_WORK INSTRUCTIONS_: All the lines below need to be output exactly, apart from any images.

_DATA FOR ANALYSIS_:
Content starts
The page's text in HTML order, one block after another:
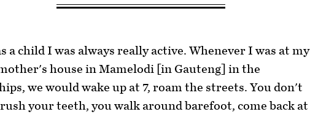
a child I was always really active. Whenever I was at my
house in Mamelodi [in Gauteng] in the
we would wake up at 7, roam the streets. You don't
your teeth, you walk around barefoot, come back at
Content ends
_ANSWER BOX_:
The page's text in HTML order, one block after another:
a child I was always really active. Whenever I was at my
house in Mamelodi [in Gauteng] in the
we would wake up at 7, roam the streets. You don't
your teeth, you walk around barefoot, come back at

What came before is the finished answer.